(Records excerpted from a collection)
↓

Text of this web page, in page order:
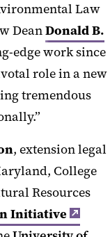
Law
DeanDonald B.
edge work since
role in a new
tremendous
, extension legal
College
Resources
Initiative
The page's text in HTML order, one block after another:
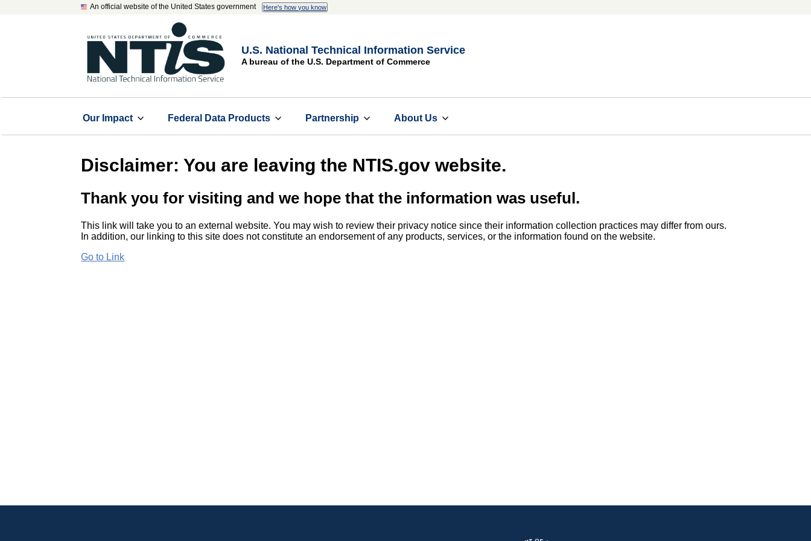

↑

> Activity
Keeping the pictures out, output the records from above exactly and completely.

> Answer box
Text of this web page, in page order:
Law
DeanDonald B.
edge work since
role in a new
tremendous
, extension legal
College
Resources
Initiative
The page's text in HTML order, one block after another:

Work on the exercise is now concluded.